Most apartments come furnished here in Moldova, so thankfully I didn’t have to move furniture or need to scavenge for some. It’s still taking some time to get settled in and feeling like it’s ‘home’. Adventures have continued to unfold from trying to get internet installed to meeting my neighbor next door. All scenarios that have me laughing at myself from the randomness mostly due to misunderstandings. Sigh.

More to come soon!

Reflecting on 2 Years of Peace Corps Service

Since I had recently shared I would be extending for one more year with Peace Corps, it’s been a bit of a transitional time lately. Between thinking about wrapping things up here with my current site and host family, to looking for a place to live at my next site, and also thinking ahead to special home leave, it reminds me what an incredible grand adventure I’ve been in since filling out my Peace Corps application in 2013.
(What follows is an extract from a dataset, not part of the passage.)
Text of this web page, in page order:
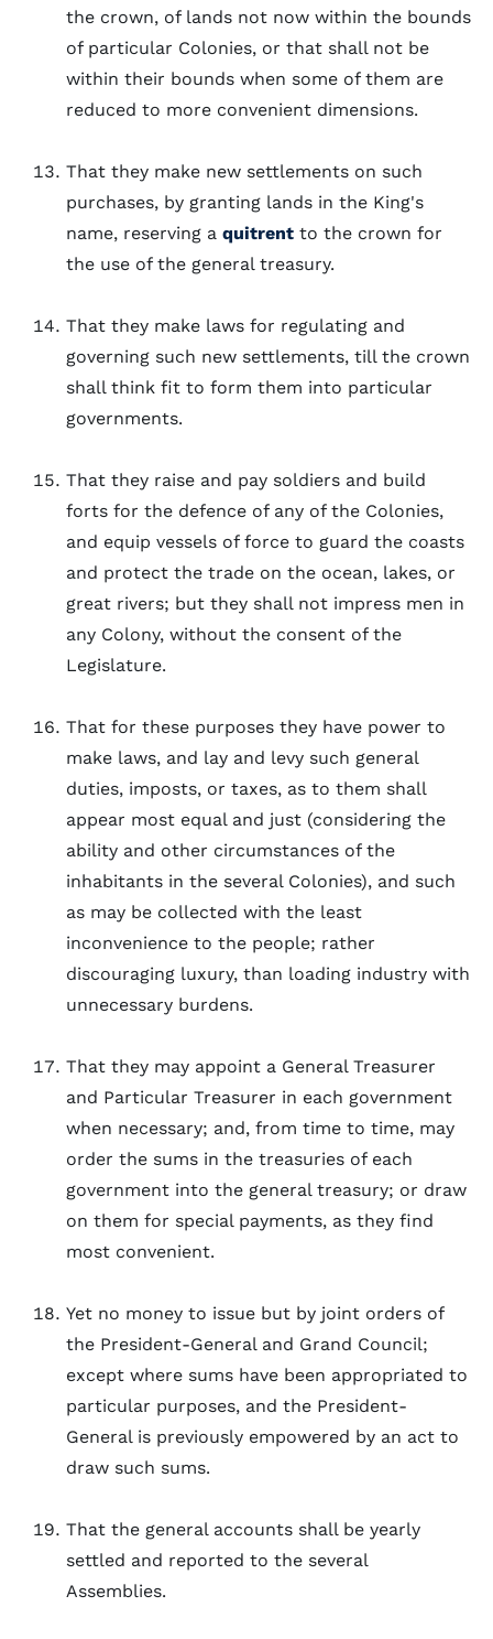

As I look back over the past 2 years, it’s really hard to put it into words and to choose a few images of the thousands of photos I have taken over this time to even begin to describe how I feel about it all. I understand that this is a process that will take some time, years even for it to all unfold.

As I take time to reflect and think about these past 2 years, I find myself reflecting even further back to before I submitted my acceptance letter. I was sitting in my boss’s office almost in tears explaining to her that I was most likely leaving because I applied to the Peace Corps and was accepted to serve in a country I had never heard of. I remember how my stomach felt all tied up in knots, thinking about all the “what-ifs” and explaining what I knew so far, which wasn’t much. I clearly remember stating that if I didn’t do this, I would regret it later in life. And here I am, on the other side of 2 years. I made it. No regrets. And I’m signing up for 1 more.

There’s no going back, no undo button, no rewind. Things have changed. My family & friends have changed. I’ve changed. I’m so much better at playing charades now. I laugh at myself a lot more especially in awkward or challenging scenarios I find myself in. It doesn’t phase me anymore to get in front of a large group of people to speak or to conduct a training. I talk about complex things in a language I never spoke before (or at least I try). My views have been challenged and my perspective widened. And the list goes on… full of many ‘changes’. Typically I’m not very good at embracing change, but if that’s one thing that I continue to learn on a daily basis, sometimes multiple times, is that change is going to happen whether I like it or not. It’s all in how I handle it and approach the changes that are thrown my way.

So now, as I look ahead at the unknown which I am sure is full of many more surprises, challenges, and changes, I cannot but help to look back and reflect on all the stories, laughter, challenges, and tears that these two years have held. They have been difficult, they have been strange, they have been awkward, they have been challenging, they have been sweet, and they have been adventurous. But most of all, they have been good.

As I make this next transition, I hope that I don’t wish the time away to move swiftly onto the “next thing” and really take the time to enjoy the people I am with in the moment at that time wherever I may be. I realize this is just the beginning as I reflect upon these past 2 year, and in another year I’ll have 3 years to look back on as a Peace Corps Volunteer. It is well. Until then, numai bine.